NYC Lead in Tap Water

Created 2019-07-14.

Lead Levels (mg/L) in NYC tap water collected after a 1-2 minute flush

I used data from New York City's "Free Residential at-the-tap Lead and Copper" dataset, which has data on lead and copper in water. The EPA has determined that there is no safe amount of lead in drinking water. However, humans do need some amount of copper to survive, so a trace amount of copper is necessary for good health. I'm not sure how to assess safe copper levels, so I stuck to analyzing lead levels.

Lead levels were measured at three points in time:

So I first measured lead levels over time (see "Lead Readings over Time"):

ggplot(water_lead, aes(Flush.Time, Lead.Reading)) +
    geom_point()

Based on that graphic, I decided to just analyze the 1-2 minute flush time. 5 minute flush time data is missing for 14,521 kits, and there is a lot of variability in the lead readings for first draw, and I think a lot of that variability may be explained by not having used the faucet recently. I think that the 1-2 minute flush data gives a more consistent and representative value for lead readings.

The graphic shows that the vast majority of lead levels measured in tap water are safe, although there is an increase in the outliers (kits that measured abnormally high lead levels) over time.


Lead Readings over Time

Code used to create "NYC Lead in Tap Water"


code.r - Main code used to generate the graphic.
library(magrittr)
library(dplyr)
library(tidyr)
library(ggplot2)

read.csv("~/Downloads/Free_Residential_at-the-tap_Lead_and_Copper_Data.csv") %>%
  select(-starts_with("Copper.")) -> water

ggplot(water, aes(Date.Collected, Lead.1.2.Minute.Flush..mg.L.)) + geom_point()

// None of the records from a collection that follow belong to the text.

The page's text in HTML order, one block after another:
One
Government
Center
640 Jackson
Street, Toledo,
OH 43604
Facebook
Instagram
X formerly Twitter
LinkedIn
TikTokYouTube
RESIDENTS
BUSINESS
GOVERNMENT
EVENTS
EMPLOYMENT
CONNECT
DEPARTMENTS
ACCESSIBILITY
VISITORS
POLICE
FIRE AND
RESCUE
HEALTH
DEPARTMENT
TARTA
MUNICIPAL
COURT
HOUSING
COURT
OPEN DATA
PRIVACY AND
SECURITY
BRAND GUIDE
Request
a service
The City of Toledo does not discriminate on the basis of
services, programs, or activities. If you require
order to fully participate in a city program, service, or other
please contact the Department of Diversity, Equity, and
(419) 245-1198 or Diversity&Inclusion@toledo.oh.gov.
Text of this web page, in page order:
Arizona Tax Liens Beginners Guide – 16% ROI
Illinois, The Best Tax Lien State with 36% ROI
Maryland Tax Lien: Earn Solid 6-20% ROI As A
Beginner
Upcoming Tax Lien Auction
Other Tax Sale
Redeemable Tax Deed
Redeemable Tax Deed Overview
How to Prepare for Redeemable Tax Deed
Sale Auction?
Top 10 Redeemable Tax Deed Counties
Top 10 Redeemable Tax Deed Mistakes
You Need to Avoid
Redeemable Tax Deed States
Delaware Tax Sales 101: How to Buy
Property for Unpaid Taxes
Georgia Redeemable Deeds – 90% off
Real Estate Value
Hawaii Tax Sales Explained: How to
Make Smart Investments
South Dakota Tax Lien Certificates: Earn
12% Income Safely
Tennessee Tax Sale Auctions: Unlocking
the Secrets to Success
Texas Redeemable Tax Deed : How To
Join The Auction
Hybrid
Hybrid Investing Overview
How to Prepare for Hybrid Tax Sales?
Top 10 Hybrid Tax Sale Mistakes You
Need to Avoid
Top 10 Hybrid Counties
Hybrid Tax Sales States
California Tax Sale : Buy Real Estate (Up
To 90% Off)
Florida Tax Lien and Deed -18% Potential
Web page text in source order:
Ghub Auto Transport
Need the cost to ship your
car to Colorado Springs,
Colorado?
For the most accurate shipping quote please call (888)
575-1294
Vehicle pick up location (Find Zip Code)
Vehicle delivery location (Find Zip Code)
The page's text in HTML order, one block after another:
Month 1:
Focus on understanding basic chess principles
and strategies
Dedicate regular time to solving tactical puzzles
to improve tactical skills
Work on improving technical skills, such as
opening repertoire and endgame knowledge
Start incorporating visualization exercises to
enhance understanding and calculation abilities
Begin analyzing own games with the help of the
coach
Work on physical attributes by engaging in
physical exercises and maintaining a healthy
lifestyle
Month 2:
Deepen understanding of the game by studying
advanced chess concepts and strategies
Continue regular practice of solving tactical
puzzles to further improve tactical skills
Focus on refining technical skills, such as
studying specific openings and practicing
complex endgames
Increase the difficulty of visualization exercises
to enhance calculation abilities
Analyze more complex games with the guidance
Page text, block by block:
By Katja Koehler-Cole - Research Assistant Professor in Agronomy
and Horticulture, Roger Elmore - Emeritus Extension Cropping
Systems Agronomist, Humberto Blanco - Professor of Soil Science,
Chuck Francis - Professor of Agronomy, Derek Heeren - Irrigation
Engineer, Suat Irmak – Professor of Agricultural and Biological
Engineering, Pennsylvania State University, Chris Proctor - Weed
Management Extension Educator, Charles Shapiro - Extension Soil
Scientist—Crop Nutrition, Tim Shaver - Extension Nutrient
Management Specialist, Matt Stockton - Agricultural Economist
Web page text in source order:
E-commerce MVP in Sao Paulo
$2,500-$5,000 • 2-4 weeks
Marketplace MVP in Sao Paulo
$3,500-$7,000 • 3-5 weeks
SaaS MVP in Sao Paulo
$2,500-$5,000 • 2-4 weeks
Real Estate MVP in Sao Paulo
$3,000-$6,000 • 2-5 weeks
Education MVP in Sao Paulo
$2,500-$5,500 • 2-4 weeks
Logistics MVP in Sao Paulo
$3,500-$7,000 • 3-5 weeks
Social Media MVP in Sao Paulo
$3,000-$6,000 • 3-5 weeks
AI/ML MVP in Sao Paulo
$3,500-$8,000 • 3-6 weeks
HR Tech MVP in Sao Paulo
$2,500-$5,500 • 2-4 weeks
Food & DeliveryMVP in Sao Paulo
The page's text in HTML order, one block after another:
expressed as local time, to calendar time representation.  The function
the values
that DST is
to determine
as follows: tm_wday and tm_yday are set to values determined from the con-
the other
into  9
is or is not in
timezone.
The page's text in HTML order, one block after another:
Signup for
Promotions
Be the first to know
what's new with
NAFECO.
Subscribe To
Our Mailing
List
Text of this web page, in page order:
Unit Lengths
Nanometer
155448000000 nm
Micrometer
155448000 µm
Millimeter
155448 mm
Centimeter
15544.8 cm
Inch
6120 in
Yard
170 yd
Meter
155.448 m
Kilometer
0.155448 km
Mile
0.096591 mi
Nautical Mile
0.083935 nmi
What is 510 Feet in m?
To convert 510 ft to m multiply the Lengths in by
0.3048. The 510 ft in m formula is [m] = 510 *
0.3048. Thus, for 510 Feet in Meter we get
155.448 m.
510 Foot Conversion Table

# -- To make "Lead Readings over Time" graphic

water %>%
  gather(Flush.Time, Lead.Reading, starts_with("Lead.")) %>%
  mutate(Flush.Time = recode(Flush.Time,
                             "Lead.First_Draw..mg.L." = "First Draw",
                             "Lead.1.2.Minute.Flush..mg.L." = "1-2 Minute Flush",
                             "Lead.5.Minute.Flush..mg.L." = "5 Minute Flush")) %>%
  mutate(
    Flush.Time = ordered(
      Flush.Time,
      levels = c("First Draw", "1-2 Minute Flush", "5 Minute Flush")
    )
  ) -> water_lead

ggplot(water_lead, aes(Flush.Time, Lead.Reading)) + geom_point()